At the outbreak of war in 1939 Hennell wrote to the War Artists' Advisory Committee, WAAC, offering his services as an artist. He worked for the Pilgrim Trust in 1940, and the Ministry of Information in 1941, producing watercolours of rural crafts and agriculture in Kent, Dorset, Berkshire and Worcestershire. In March 1941 one of his paintings was purchased by WAAC and, later, he was given a commission to make drawings of harvest work. In 1943 Hennell was named as a full-time salaried war artist and sent to replace Eric Ravilious in Iceland. He painted in Iceland throughout the second half of 1943 before going to the northeast of England in January 1944 to paint maritime topics. In May 1944 Hennell went to Portsmouth to record the preparations for D-Day, which he took part in. Throughout the invasion he spent two months with the Canadian First Army as they moved through the north of France. At this time he painted scenes of German prisoners of war and also the launch sites of V-1 flying bombs. In October 1944 he was transferred to a Royal Navy unit, attached with the rank of Lieutenant in the Royal Naval Volunteer Reserve, with whom he recorded the Allied advance into Belgium and Holland.

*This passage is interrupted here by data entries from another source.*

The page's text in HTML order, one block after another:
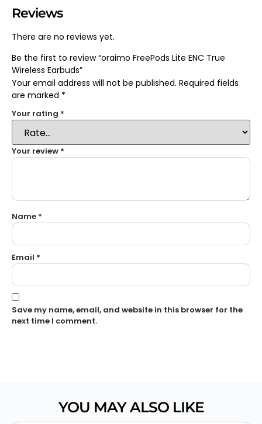
Reviews
There are no reviews yet.
Be the first to review “oraimo FreePods Lite ENC True
Wireless Earbuds”
Your email address will not be published. Required fields
are marked *
Your rating *
Your review *
Name *
Email *
Save my name, email, and website in this browser for the
next time I comment.
YOU MAY ALSO LIKE
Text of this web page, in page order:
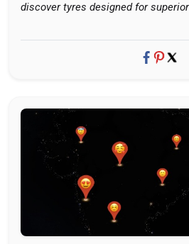
discover tyres designed for
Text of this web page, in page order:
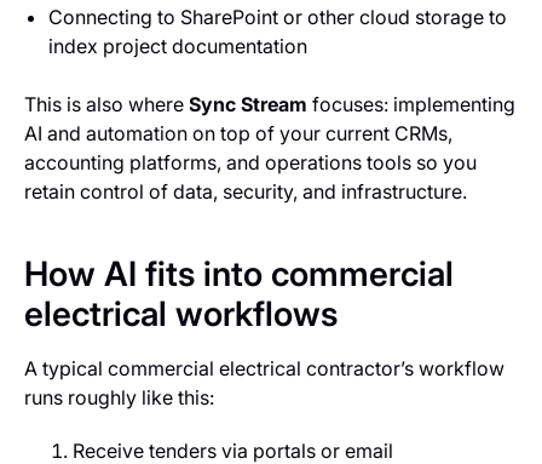
Connecting to SharePoint or other cloud storage to
index project documentation
This is also where Sync Stream focuses: implementing
AI and automation on top of your current CRMs,
accounting platforms, and operations tools so you
retain control of data, security, and infrastructure.
How AI fits into commercial
electrical workflows
A typical commercial electrical contractor’s workflow
runs roughly like this:
Receive tenders via portals or email
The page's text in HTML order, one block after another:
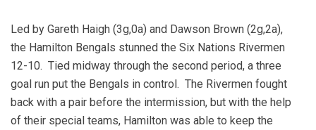
Led by Gareth Haigh (3g,0a) and Dawson Brown (2g,2a),
the Hamilton Bengals stunned the Six Nations Rivermen
12-10. Tied midway through the second period, a three
goal run put the Bengals in control. The Rivermen fought
back with a pair before the intermission, but with the help
of their special teams, Hamilton was able to keep the
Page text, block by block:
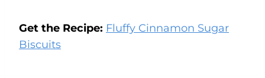
Get the Recipe: Fluffy Cinnamon Sugar
Biscuits
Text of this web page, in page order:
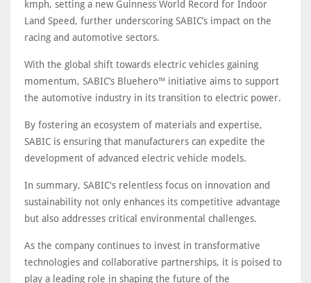
kmph, setting a new Guinness World Record for Indoor
Land Speed, further underscoring SABIC’s impact on the
racing and automotive sectors.
With the global shift towards electric vehicles gaining
momentum, SABIC’s Bluehero™ initiative aims to support
the automotive industry in its transition to electric power.
By fostering an ecosystem of materials and expertise,
SABIC is ensuring that manufacturers can expedite the
development of advanced electric vehicle models.
In summary, SABIC's relentless focus on innovation and
sustainability not only enhances its competitive advantage
but also addresses critical environmental challenges.
As the company continues to invest in transformative
technologies and collaborative partnerships, it is poised to
play a leading role in shaping the future of the
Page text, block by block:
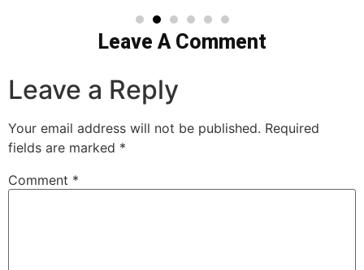
Leave A Comment
Leave a Reply
Your email address will not be published. Required
fields are marked *
Comment *
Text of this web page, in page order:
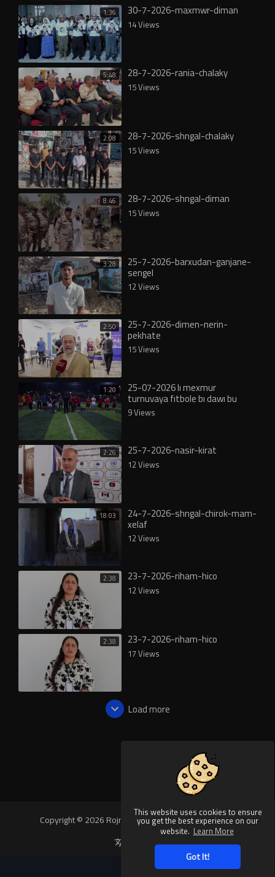
This website uses cookies to ensure
you get the best experience on our
website. Learn More
Got It!
1:36 30-7-2026-maxmwr-diman
14 Views
5:48 28-7-2026-rania-chalaky
15 Views
2:08 28-7-2026-shngal-chalaky
15 Views
8:46 28-7-2026-shngal-diman
15 Views
3:28 25-7-2026-barxudan-ganjane-
sengel
12 Views
2:50 25-7-2026-dimen-nerin-
pekhate
15 Views
1:20 25-07-2026 lı mexmur
turnuvaya fıtbole bı dawı bu
9 Views
2:26 25-7-2026-nasir-kirat
12 Views
18:03 24-7-2026-shngal-chirok-mam-
xelaf
12 Views
2:38 23-7-2026-riham-hico
12 Views
2:38 23-7-2026-riham-hico
17 Views
Load more
Copyright © 2026 Rojnews Video. All rights reserved.
Language

Hennell returned to England for surgery before starting an assignment with the Air Ministry in the Far East. He arrived in Burma in June 1945 and was based with an RAF unit near Rangoon as the Japanese retreated. Hennell completed a painting of an Allied victory parade in the city featuring Lord Mountbatten and also painted Indian units building an airstrip in the jungle. From Rangoon, Hennell travelled by train to Calcutta, then sailed to Colombo. From there, he sailed aboard to Penang and witnessed the retaking of the town and, later, the surrender of Singapore. After Singapore, Hennell went to Indonesia and was at Surabaya in Java when he was captured by Indonesian nationalist fighters in November 1945 and was presumed to have been killed shortly thereafter. As a naval officer who has no known grave, he is commemorated on the Chatham Naval Memorial in Kent.

==Legacy==
Hennell's art works centred on the countryside, and in particular hedging, threshing, baling and the clearing of orchards. Hennell was a member of The Royal Watercolour Society and exhibited in the New English Art Club. A number of his works are held by the Imperial War Museum, the Tate and are also part of the Ministry of Defence art collection.

==Bibliography==
- 1934: Change in the Farm
- 1936: Poems - with wood-engravings by Eric Ravilious
- 1938: The Witnesses
- 1943: British Craftsmen
- 1947: The Countryman at Work
- 1947: Six Poems - privately printed at Tunbridge Wells School of Arts and Crafts

Hennell provided illustrations for
- 1939: A Countryman's Journey by H.J Massingham,
- 1939: Country Relics by H.J Massingham,
- 1940: Chiltern Country by H.J Massingham,
- 1943: English Farming by J.Russell,
- 1943: The Land is Yours by C.H Warren,
- 1944: Miles from Anywhere by C.H Warren,
- 1944: Farms and Fields by C.S & C.S. Orwin
- 1946: The Natural Order – Essays in the Return to Husbandry by H.J Massingham (with Philip Mairet, Lord Northbourne, the Earl of Portsmouth)
- 1946-49: Recording Britain, Volumes 1,3 & 4 by A.Palmer (Editor),
- 1948: The Windmills of Thomas Hennell by Alan Stoyel.